Dealing with the notion of an "unsigned byte" like this is normally done by expanding the byte into a short or int with the higher order bits all set to zero and then performing arithmetic or displaying your values. You will need to decide whether such an approach is more to your liking than just representing 128 as two octets in your array.
I think the following code might be sufficient.
In java int is a twos-complements binary number:
-1 = 111...111
ones complement = 000...000; + 1 =
1 = 000...001
So that about the sign bit I do not understand. Be it, that you could do Math.abs(n).
A byte ranges from -128 to 127, but the interpretation is a matter of masking, as below.
public static void main(String[] args) {
int n = 128;
byte[] bytes = intToFlexBytes(n);
for (byte b: bytes)
System.out.println("byte " + (((int)b) & 0xFF));
}
public static byte[] intToFlexBytes(int n) {
// Convert int to byte[4], via a ByteBuffer:
byte[] bytes = new byte[4];
ByteBuffer bb = ByteBuffer.allocateDirect(4);
bb.asIntBuffer().put(n);
bb.position(0);
bb.get(bytes);
// Leading bytes with 0:
int i = 0;
while (i < 4 && bytes[i] == 0)
++i;
// Shorten bytes array if needed:
if (i != 0) {
byte[] shortenedBytes = new byte[4 - i];
for (int j = i; j < 4; ++j) {
shortenedBytes[j - i] = bytes[j]; // System.arrayCopy not needed.
}
bytes = shortenedBytes;
}
return bytes;
}
To answer your first question—how many bytes are required to represent a nonnegative integer using an unsigned representation—consider the following functions I wrote in Common Lisp.
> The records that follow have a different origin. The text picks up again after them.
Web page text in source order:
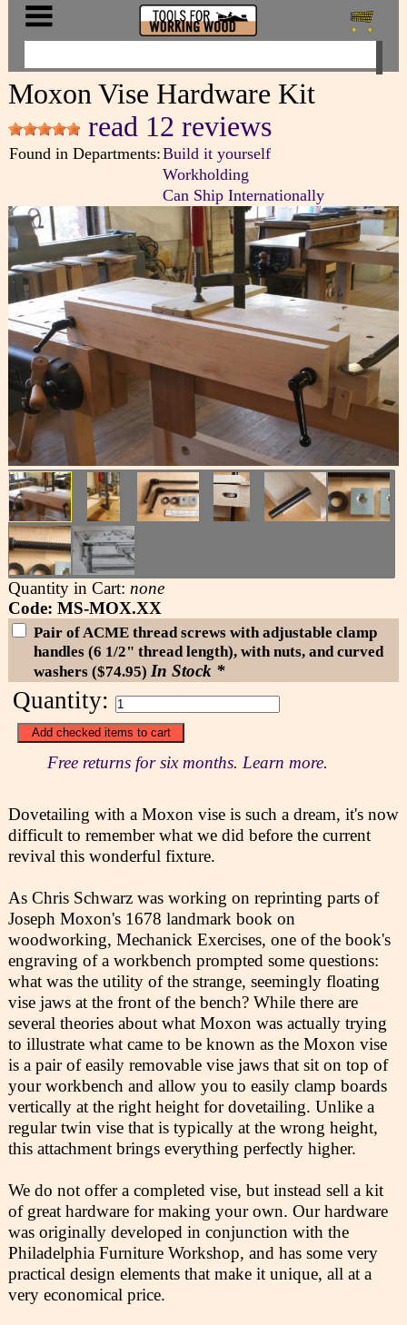
Moxon Vise Hardware Kit
read 12 reviews
Found in Departments:Build it yourself
Workholding
Can Ship Internationally
Quantity in Cart: none
Code: MS-MOX.XX
Pair of ACME thread screws with adjustable clamp
handles (6 1/2" thread length), with nuts, and curved
washers ($74.95) In Stock *
Quantity:
Free returns for six months. Learn more.
Dovetailing with a Moxon vise is such a dream, it's now
difficult to remember what we did before the current
revival this wonderful fixture.
As Chris Schwarz was working on reprinting parts of
Joseph Moxon's 1678 landmark book on
woodworking, Mechanick Exercises, one of the book's
engraving of a workbench prompted some questions:
what was the utility of the strange, seemingly floating
vise jaws at the front of the bench? While there are
several theories about what Moxon was actually trying
to illustrate what came to be known as the Moxon vise
is a pair of easily removable vise jaws that sit on top of
your workbench and allow you to easily clamp boards
vertically at the right height for dovetailing. Unlike a
regular twin vise that is typically at the wrong height,
this attachment brings everything perfectly higher.
We do not offer a completed vise, but instead sell a kit
of great hardware for making your own. Our hardware
was originally developed in conjunction with the
Philadelphia Furniture Workshop, and has some very
practical design elements that make it unique, all at a
very economical price.
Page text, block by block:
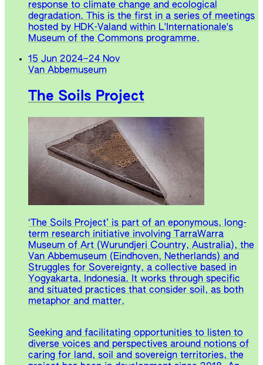
response to climate change and ecological
degradation. This is the first in a series of meetings
hosted by HDK-Valand within L'Internationale's
Museum of the Commons programme.
15 Jun 2024–24 Nov
Van Abbemuseum
The Soils Project
‘The Soils Project’ is part of an eponymous, long-
term research initiative involving TarraWarra
Museum of Art (Wurundjeri Country, Australia), the
Van Abbemuseum (Eindhoven, Netherlands) and
Struggles for Sovereignty, a collective based in
Yogyakarta, Indonesia. It works through specific
and situated practices that consider soil, as both
metaphor and matter.
Seeking and facilitating opportunities to listen to
diverse voices and perspectives around notions of
caring for land, soil and sovereign territories, the
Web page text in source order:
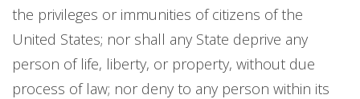
the privileges or immunities of citizens of the
United States; nor shall any State deprive any
person of life, liberty, or property, without due
process of law; nor deny to any person within its
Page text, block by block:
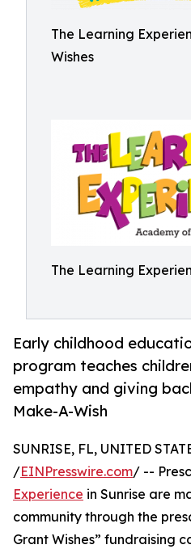
The Learning
Wishes
The Learning
Early childhood
program teaches
empathy and giving
Make-A-Wish
SUNRISE, FL, UNITED
/EINPresswire.com/ --
Experience in Sunrise are
community through the
Grant Wishes” fundraising
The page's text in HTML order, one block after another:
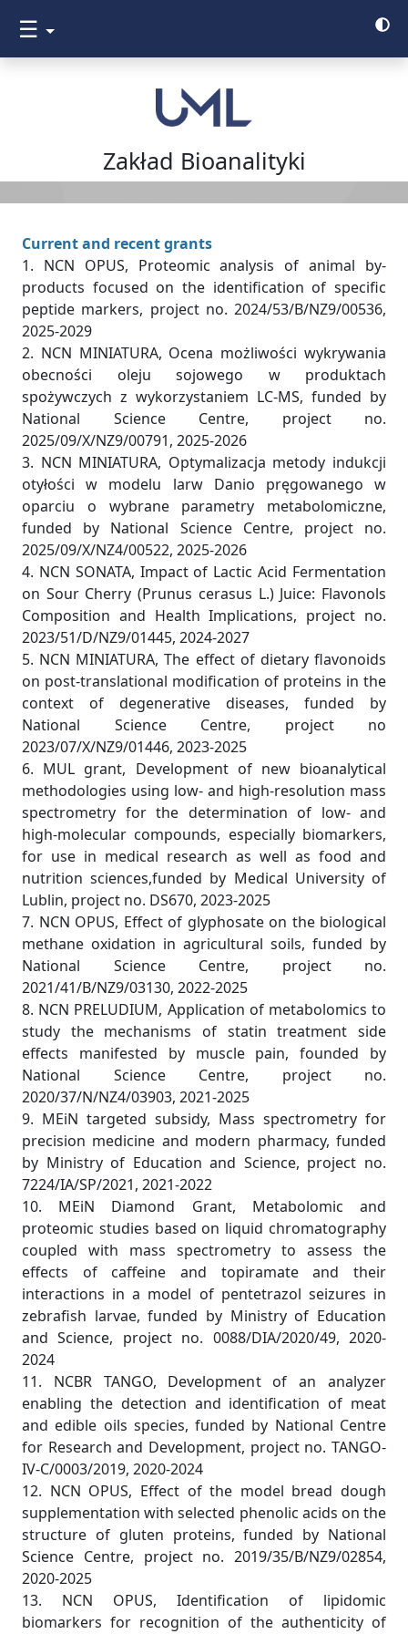
☰
Zakład Bioanalityki
Current and recent grants
1. NCN OPUS, Proteomic analysis of animal by-
products focused on the identification of specific
peptide markers, project no. 2024/53/B/NZ9/00536,
2025-2029
2. NCN MINIATURA, Ocena możliwości wykrywania
obecności oleju sojowego w produktach
spożywczych z wykorzystaniem LC-MS, funded by
National Science Centre, project no.
2025/09/X/NZ9/00791, 2025-2026
3. NCN MINIATURA, Optymalizacja metody indukcji
otyłości w modelu larw Danio pręgowanego w
oparciu o wybrane parametry metabolomiczne,
funded by National Science Centre, project no.
2025/09/X/NZ4/00522, 2025-2026
4. NCN SONATA, Impact of Lactic Acid Fermentation
on Sour Cherry (Prunus cerasus L.) Juice: Flavonols
Composition and Health Implications, project no.
2023/51/D/NZ9/01445, 2024-2027
5. NCN MINIATURA, The effect of dietary flavonoids
on post-translational modification of proteins in the
context of degenerative diseases, funded by
National Science Centre, project no
2023/07/X/NZ9/01446, 2023-2025
6. MUL grant, Development of new bioanalytical
methodologies using low- and high-resolution mass
spectrometry for the determination of low- and
high-molecular compounds, especially biomarkers,
for use in medical research as well as food and
nutrition sciences,funded by Medical University of
Lublin, project no. DS670, 2023-2025
7. NCN OPUS, Effect of glyphosate on the biological
methane oxidation in agricultural soils, funded by
National Science Centre, project no.
2021/41/B/NZ9/03130, 2022-2025
8. NCN PRELUDIUM, Application of metabolomics to
study the mechanisms of statin treatment side
effects manifested by muscle pain, founded by
National Science Centre, project no.
2020/37/N/NZ4/03903, 2021-2025
9. MEiN targeted subsidy, Mass spectrometry for
precision medicine and modern pharmacy, funded
by Ministry of Education and Science, project no.
7224/IA/SP/2021, 2021-2022
10. MEiN Diamond Grant, Metabolomic and
proteomic studies based on liquid chromatography
coupled with mass spectrometry to assess the
effects of caffeine and topiramate and their
interactions in a model of pentetrazol seizures in
zebrafish larvae, funded by Ministry of Education
and Science, project no. 0088/DIA/2020/49, 2020-
2024
11. NCBR TANGO, Development of an analyzer
enabling the detection and identification of meat
and edible oils species, funded by National Centre
for Research and Development, project no. TANGO-
IV-C/0003/2019, 2020-2024
12. NCN OPUS, Effect of the model bread dough
supplementation with selected phenolic acids on the
structure of gluten proteins, funded by National
Science Centre, project no. 2019/35/B/NZ9/02854,
2020-2025
13. NCN OPUS, Identification of lipidomic
biomarkers for recognition of the authenticity of
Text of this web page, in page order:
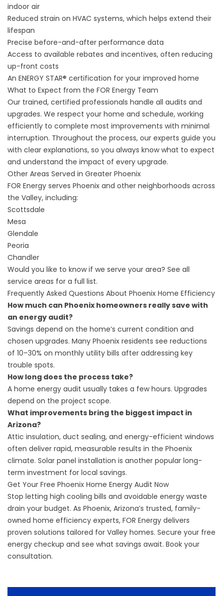
indoor air
Reduced strain on HVAC systems, which helps extend their
lifespan
Precise before-and-after performance data
Access to available rebates and incentives, often reducing
up-front costs
An ENERGY STAR® certification for your improved home
What to Expect from the FOR Energy Team
Our trained, certified professionals handle all audits and
upgrades. We respect your home and schedule, working
efficiently to complete most improvements with minimal
interruption. Throughout the process, our experts guide you
with clear explanations, so you always know what to expect
and understand the impact of every upgrade.
Other Areas Served in Greater Phoenix
FOR Energy serves Phoenix and other neighborhoods across
the Valley, including:
Scottsdale
Mesa
Glendale
Peoria
Chandler
Would you like to know if we serve your area? See all
service areas for a full list.
Frequently Asked Questions About Phoenix Home Efficiency
How much can Phoenix homeowners really save with
an energy audit?
Savings depend on the home’s current condition and
chosen upgrades. Many Phoenix residents see reductions
of 10–30% on monthly utility bills after addressing key
trouble spots.
How long does the process take?
A home energy audit usually takes a few hours. Upgrades
depend on the project scope.
What improvements bring the biggest impact in
Arizona?
Attic insulation, duct sealing, and energy-efficient windows
often deliver rapid, measurable results in the Phoenix
climate. Solar panel installation is another popular long-
term investment for local savings.
Get Your Free Phoenix Home Energy Audit Now
Stop letting high cooling bills and avoidable energy waste
drain your budget. As Phoenix, Arizona’s trusted, family-
owned home efficiency experts, FOR Energy delivers
proven solutions tailored for Valley homes. Secure your free
energy checkup and see what savings await. Book your
consultation.
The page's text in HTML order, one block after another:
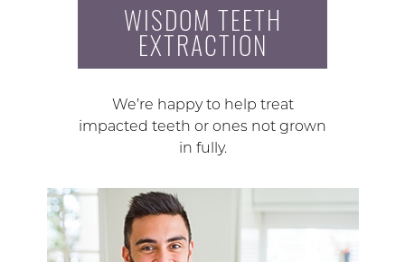
WISDOM TEETH
EXTRACTION
We’re happy to help treat
impacted teeth or ones not grown
in fully.
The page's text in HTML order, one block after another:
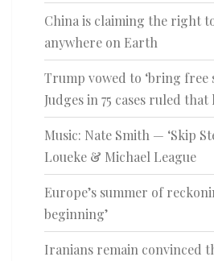
China is claiming the right
anywhere on Earth
Trump vowed to ‘bring free
Judges in 75 cases ruled
Music: Nate Smith — ‘Skip
Loueke & Michael League
Europe’s summer of
beginning’
Iranians remain convinced
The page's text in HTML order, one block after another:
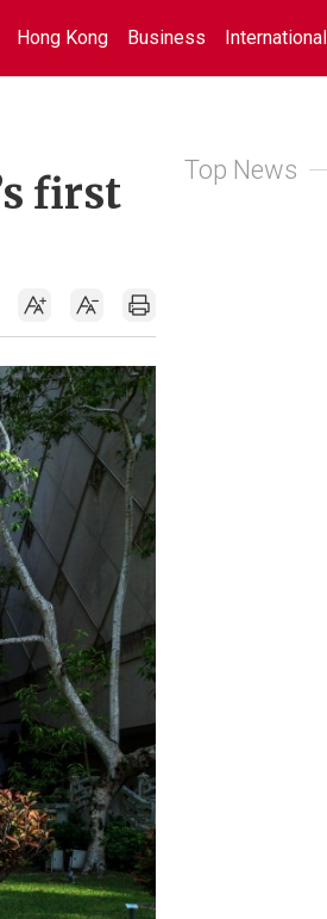
Hong Kong Business International
first
Top News
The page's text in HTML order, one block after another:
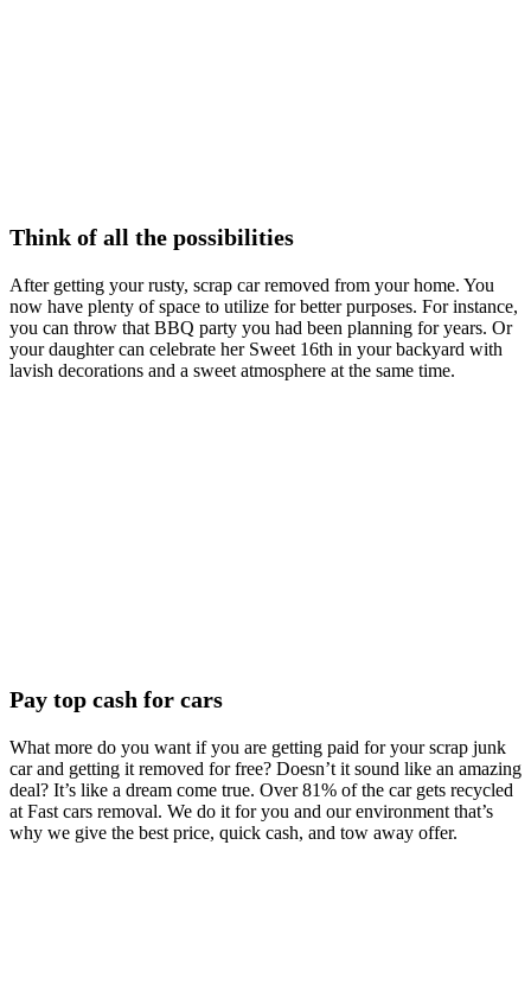
Think of all the possibilities
After getting your rusty, scrap car removed from your home. You
now have plenty of space to utilize for better purposes. For instance,
you can throw that BBQ party you had been planning for years. Or
your daughter can celebrate her Sweet 16th in your backyard with
lavish decorations and a sweet atmosphere at the same time.
Pay top cash for cars
What more do you want if you are getting paid for your scrap junk
car and getting it removed for free? Doesn’t it sound like an amazing
deal? It’s like a dream come true. Over 81% of the car gets recycled
at Fast cars removal. We do it for you and our environment that’s
why we give the best price, quick cash, and tow away offer.

(defconstant +bits-per-byte+ 8)
(defun bit-length (n)
(check-type n (integer 0) "a nonnegative integer")
(if (zerop n)
1
(1+ (floor (log n 2)))))
(defun bytes-for-bits (n)
(check-type n (integer 1) "a positive integer")
(values (ceiling n +bits-per-byte+)))
These highlight the mathematical underpinnings of the problem: namely, the logarithm tells you how many powers of two (as provided by bits) it takes to dominate a given nonnegative integer, adjusted to be a step function with floor, and the number of bytes it takes to hold that number of bits again as a step function, this time adjusted with ceiling.
Note that the number zero is intolerable as input to a logarithm function, so we avoid it explicitly. You may observe that the bit-length function could also be written with a slight transformation of the core expression:
(defun bit-length-alt (n)
(check-type n (integer 0) "a nonnegative integer")
(values (ceiling (log (1+ n) 2))))
Unfortunately, as the logarithm of one is always zero, regardless of the base, this version says that the integer zero can be represented by zero bits, which isn't the answer we want.
For your second goal, you can use the functions I've defined above to allocate the required number of bytes, and incrementally set the bits you need, ignoring sign. It's hard to tell if you're having trouble getting the proper bits set in the byte vector, or whether your problem is in interpreting the bits in way that avoids treating the high bit as a sign bit (that is, two's complement representation). Please elaborate what kind of push you need to get you moving again.